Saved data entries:

*** Block opens ***

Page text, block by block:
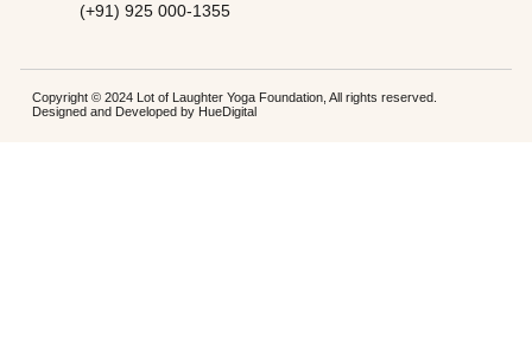
(+91) 925 000-1355
Copyright © 2024 Lot of Laughter Yoga Foundation, All rights reserved.
Designed and Developed by HueDigital
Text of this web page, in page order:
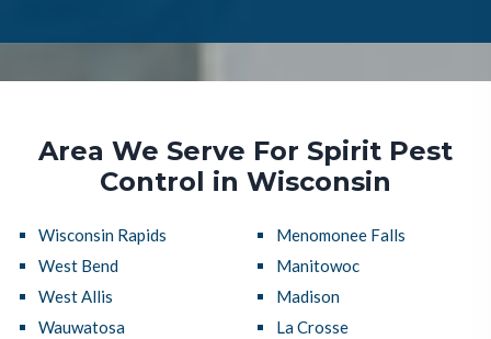
Area We Serve For Spirit Pest
Control in Wisconsin
Wisconsin Rapids
West Bend
West Allis
Wauwatosa
Menomonee Falls
Manitowoc
Madison
La Crosse
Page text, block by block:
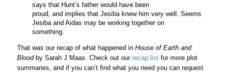
says that Hunt’s father would have been
proud, and implies that Jesiba knew him very well. Seems
Jesiba and Aidas may be working together on
something.
That was our recap of what happened inHouse of Earth and
Blood by Sarah J Maas. Check out ourrecap list for more plot
summaries, and if you can’t find what you need you can request
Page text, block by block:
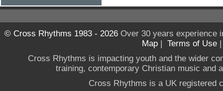
© Cross Rhythms 1983 - 2026Over 30 years experience
Map | Terms of Use
Cross Rhythms is impacting youth and the wider
training, contemporary Christian music and
Cross Rhythms is a UK registered
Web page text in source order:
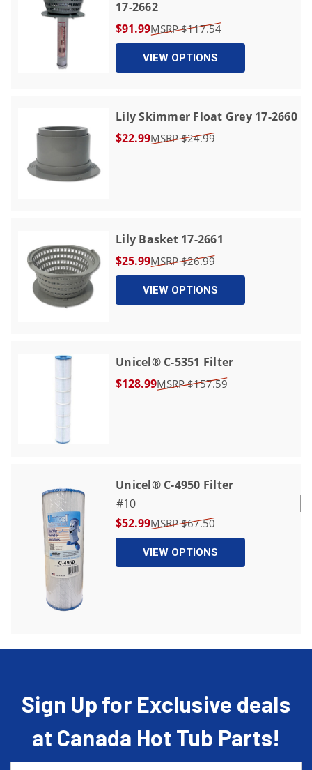
17-2662
$91.99
$117.54
VIEW OPTIONS
Lily Skimmer Float Grey 17-2660
$22.99
$24.99
Lily Basket 17-2661
$25.99
$26.99
VIEW OPTIONS
Unicel® C-5351 Filter
$128.99
$157.59
Unicel® C-4950 Filter
#10
$52.99
$67.50
VIEW OPTIONS
Sign Up for Exclusive deals
at Canada Hot Tub Parts!
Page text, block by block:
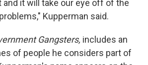
it will take our eye off of the
Kupperman said.
Gangsters, includes an
of people he considers part of
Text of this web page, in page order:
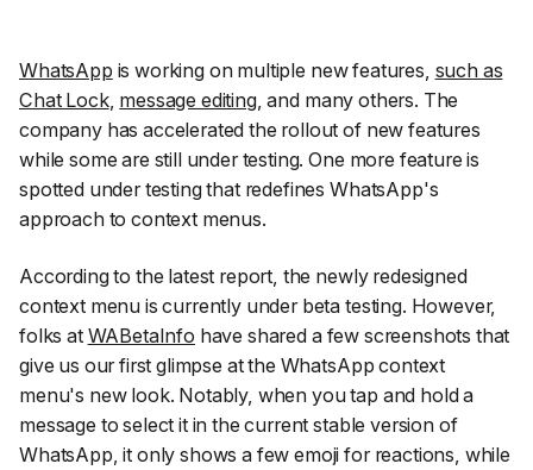
WhatsApp is working on multiple new features, such as
Chat Lock, message editing, and many others. The
company has accelerated the rollout of new features
while some are still under testing. One more feature is
spotted under testing that redefines WhatsApp's
approach to context menus.
According to the latest report, the newly redesigned
context menu is currently under beta testing. However,
folks at WABetaInfo have shared a few screenshots that
give us our first glimpse at the WhatsApp context
menu's new look. Notably, when you tap and hold a
message to select it in the current stable version of
WhatsApp, it only shows a few emoji for reactions, while
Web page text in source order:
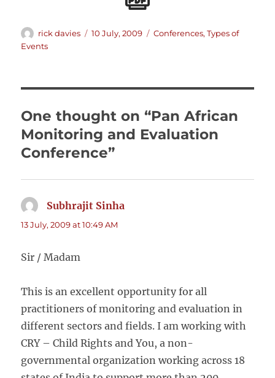
Author
rick davies
Posted
10 July, 2009 Categories
Conferences,Types of
Events
One thought on “Pan African
Monitoring and Evaluation
Conference”
Subhrajit Sinha
13 July, 2009 at 10:49 AM
Sir / Madam
This is an excellent opportunity for all
practitioners of monitoring and evaluation in
different sectors and fields. I am working with
CRY – Child Rights and You, a non-
governmental organization working across 18

*** Block closes ***

From the data above, pick out each line containing "more" and copy it.

Blood by Sarah J Maas. Check out ourrecap list for more plot
while some are still under testing. One more feature is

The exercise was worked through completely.